### Prompt
Word for word, copy the data that follows and skip its pictures.

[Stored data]

+ + + +

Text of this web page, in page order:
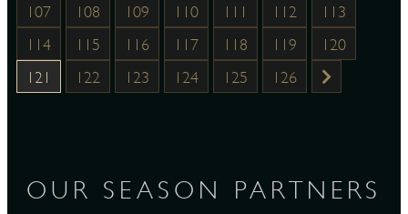
107
108 109 110 111 112
113
114
115 116 117 118 119
120
121
122 123 124 125 126
OUR SEASON PARTNERS
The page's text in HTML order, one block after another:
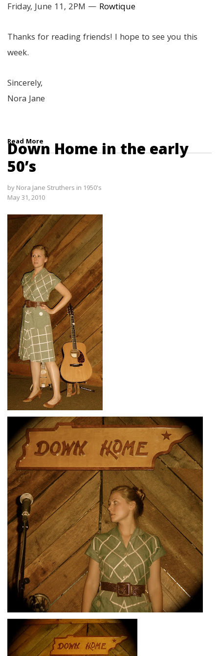
Friday, June 11, 2PM — Rowtique
Thanks for reading friends! I hope to see you this
week.
Sincerely,
Nora Jane
Read More
Down Home in the early
50’s
by Nora Jane Struthers in 1950's
May 31, 2010
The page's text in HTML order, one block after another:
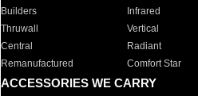
Builders
Infrared
Thruwall
Vertical
Central
Radiant
Remanufactured
Comfort Star
ACCESSORIES WE CARRY
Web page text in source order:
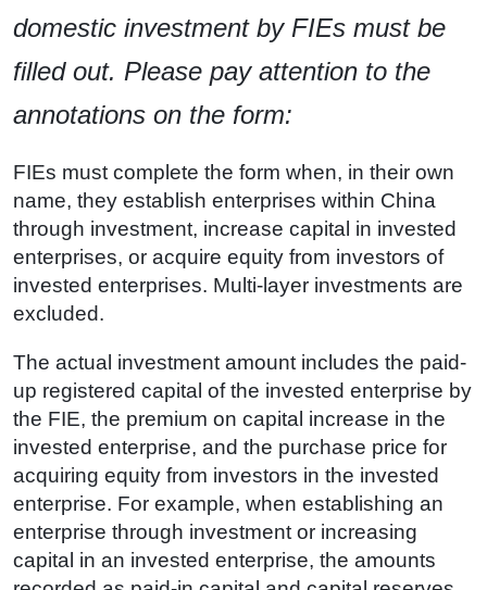
domestic investment by FIEs must be
filled out. Please pay attention to the
annotations on the form:
FIEs must complete the form when, in their own
name, they establish enterprises within China
through investment, increase capital in invested
enterprises, or acquire equity from investors of
invested enterprises. Multi-layer investments are
excluded.
The actual investment amount includes the paid-
up registered capital of the invested enterprise by
the FIE, the premium on capital increase in the
invested enterprise, and the purchase price for
acquiring equity from investors in the invested
enterprise. For example, when establishing an
enterprise through investment or increasing
capital in an invested enterprise, the amounts
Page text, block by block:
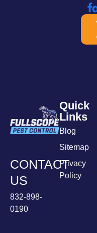
CONTACT
US
832-898-
0190
Quick
Links
Blog
Sitemap
Privacy
Policy
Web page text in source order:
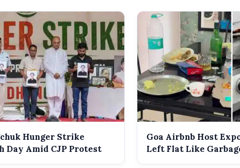
Hunger Strike
Day Amid CJP Protest
Goa Airbnb Host
Left Flat Like
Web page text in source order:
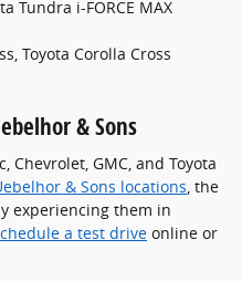
Tundra i-FORCE MAX
Toyota Corolla Cross
& Sons
Chevrolet, GMC, and Toyota
& Sons locations, the
experiencing them in
a test drive online or
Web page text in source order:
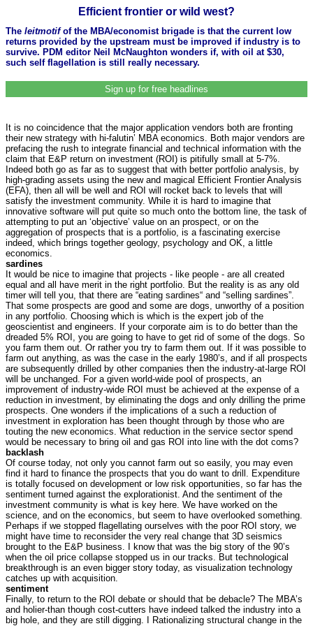
Efficient frontier or wild west?
The leitmotifof the MBA/economist brigade is that the current low
returns provided by the upstream must be improved if industry is to
survive. PDM editor Neil McNaughton wonders if, with oil at $30,
such self flagellation is still really necessary.
Sign up for free headlines
It is no coincidence that the major application vendors both are fronting
their new strategy with hi-falutin’ MBA economics. Both major vendors are
prefacing the rush to integrate financial and technical information with the
claim that E&P return on investment (ROI) is pitifully small at 5-7%.
Indeed both go as far as to suggest that with better portfolio analysis, by
high-grading assets using the new and magical Efficient Frontier Analysis
(EFA), then all will be well and ROI will rocket back to levels that will
satisfy the investment community. While it is hard to imagine that
innovative software will put quite so much onto the bottom line, the task of
attempting to put an ‘objective’ value on an prospect, or on the
aggregation of prospects that is a portfolio, is a fascinating exercise
indeed, which brings together geology, psychology and OK, a little
economics.
sardines
It would be nice to imagine that projects - like people - are all created
equal and all have merit in the right portfolio. But the reality is as any old
timer will tell you, that there are “eating sardines“ and “selling sardines”.
That some prospects are good and some are dogs, unworthy of a position
in any portfolio. Choosing which is which is the expert job of the
geoscientist and engineers. If your corporate aim is to do better than the
dreaded 5% ROI, you are going to have to get rid of some of the dogs. So
you farm them out. Or rather you try to farm them out. If it was possible to
farm out anything, as was the case in the early 1980’s, and if all prospects
are subsequently drilled by other companies then the industry-at-large ROI
will be unchanged. For a given world-wide pool of prospects, an
improvement of industry-wide ROI must be achieved at the expense of a
reduction in investment, by eliminating the dogs and only drilling the prime
prospects. One wonders if the implications of a such a reduction of
investment in exploration has been thought through by those who are
touting the new economics. What reduction in the service sector spend
would be necessary to bring oil and gas ROI into line with the dot coms?
backlash
Of course today, not only you cannot farm out so easily, you may even
find it hard to finance the prospects that you do want to drill. Expenditure
is totally focused on development or low risk opportunities, so far has the
sentiment turned against the explorationist. And the sentiment of the
investment community is what is key here. We have worked on the
science, and on the economics, but seem to have overlooked something.
Perhaps if we stopped flagellating ourselves with the poor ROI story, we
might have time to reconsider the very real change that 3D seismics
brought to the E&P business. I know that was the big story of the 90’s
when the oil price collapse stopped us in our tracks. But technological
breakthrough is an even bigger story today, as visualization technology
catches up with acquisition.
sentiment
Finally, to return to the ROI debate or should that be debacle? The MBA’s
and holier-than though cost-cutters have indeed talked the industry into a
big hole, and they are still digging. I Rationalizing structural change in the
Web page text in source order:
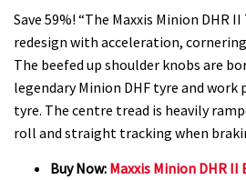
Save 59%! “The Maxxis Minion DHR
redesign with acceleration,
The beefed up shoulder knobs are
legendary Minion DHF tyre and
tyre. The centre tread is heavily
roll and straight tracking when
Buy Now: Maxxis Minion DHR II

+ + + +

### Solution below
Text of this web page, in page order:
107
108 109 110 111 112
113
114
115 116 117 118 119
120
121
122 123 124 125 126
OUR SEASON PARTNERS
The page's text in HTML order, one block after another:
Friday, June 11, 2PM — Rowtique
Thanks for reading friends! I hope to see you this
week.
Sincerely,
Nora Jane
Read More
Down Home in the early
50’s
by Nora Jane Struthers in 1950's
May 31, 2010
The page's text in HTML order, one block after another:
Builders
Infrared
Thruwall
Vertical
Central
Radiant
Remanufactured
Comfort Star
ACCESSORIES WE CARRY
Web page text in source order:
domestic investment by FIEs must be
filled out. Please pay attention to the
annotations on the form:
FIEs must complete the form when, in their own
name, they establish enterprises within China
through investment, increase capital in invested
enterprises, or acquire equity from investors of
invested enterprises. Multi-layer investments are
excluded.
The actual investment amount includes the paid-
up registered capital of the invested enterprise by
the FIE, the premium on capital increase in the
invested enterprise, and the purchase price for
acquiring equity from investors in the invested
enterprise. For example, when establishing an
enterprise through investment or increasing
capital in an invested enterprise, the amounts
Page text, block by block:
CONTACT
US
832-898-
0190
Quick
Links
Blog
Sitemap
Privacy
Policy
Web page text in source order:
Hunger Strike
Day Amid CJP Protest
Goa Airbnb Host
Left Flat Like
Web page text in source order:
Tundra i-FORCE MAX
Toyota Corolla Cross
& Sons
Chevrolet, GMC, and Toyota
& Sons locations, the
experiencing them in
a test drive online or
Web page text in source order:
Efficient frontier or wild west?
The leitmotifof the MBA/economist brigade is that the current low
returns provided by the upstream must be improved if industry is to
survive. PDM editor Neil McNaughton wonders if, with oil at $30,
such self flagellation is still really necessary.
Sign up for free headlines
It is no coincidence that the major application vendors both are fronting
their new strategy with hi-falutin’ MBA economics. Both major vendors are
prefacing the rush to integrate financial and technical information with the
claim that E&P return on investment (ROI) is pitifully small at 5-7%.
Indeed both go as far as to suggest that with better portfolio analysis, by
high-grading assets using the new and magical Efficient Frontier Analysis
(EFA), then all will be well and ROI will rocket back to levels that will
satisfy the investment community. While it is hard to imagine that
innovative software will put quite so much onto the bottom line, the task of
attempting to put an ‘objective’ value on an prospect, or on the
aggregation of prospects that is a portfolio, is a fascinating exercise
indeed, which brings together geology, psychology and OK, a little
economics.
sardines
It would be nice to imagine that projects - like people - are all created
equal and all have merit in the right portfolio. But the reality is as any old
timer will tell you, that there are “eating sardines“ and “selling sardines”.
That some prospects are good and some are dogs, unworthy of a position
in any portfolio. Choosing which is which is the expert job of the
geoscientist and engineers. If your corporate aim is to do better than the
dreaded 5% ROI, you are going to have to get rid of some of the dogs. So
you farm them out. Or rather you try to farm them out. If it was possible to
farm out anything, as was the case in the early 1980’s, and if all prospects
are subsequently drilled by other companies then the industry-at-large ROI
will be unchanged. For a given world-wide pool of prospects, an
improvement of industry-wide ROI must be achieved at the expense of a
reduction in investment, by eliminating the dogs and only drilling the prime
prospects. One wonders if the implications of a such a reduction of
investment in exploration has been thought through by those who are
touting the new economics. What reduction in the service sector spend
would be necessary to bring oil and gas ROI into line with the dot coms?
backlash
Of course today, not only you cannot farm out so easily, you may even
find it hard to finance the prospects that you do want to drill. Expenditure
is totally focused on development or low risk opportunities, so far has the
sentiment turned against the explorationist. And the sentiment of the
investment community is what is key here. We have worked on the
science, and on the economics, but seem to have overlooked something.
Perhaps if we stopped flagellating ourselves with the poor ROI story, we
might have time to reconsider the very real change that 3D seismics
brought to the E&P business. I know that was the big story of the 90’s
when the oil price collapse stopped us in our tracks. But technological
breakthrough is an even bigger story today, as visualization technology
catches up with acquisition.
sentiment
Finally, to return to the ROI debate or should that be debacle? The MBA’s
and holier-than though cost-cutters have indeed talked the industry into a
big hole, and they are still digging. I Rationalizing structural change in the
Web page text in source order:
Save 59%! “The Maxxis Minion DHR
redesign with acceleration,
The beefed up shoulder knobs are
legendary Minion DHF tyre and
tyre. The centre tread is heavily
roll and straight tracking when
Buy Now: Maxxis Minion DHR II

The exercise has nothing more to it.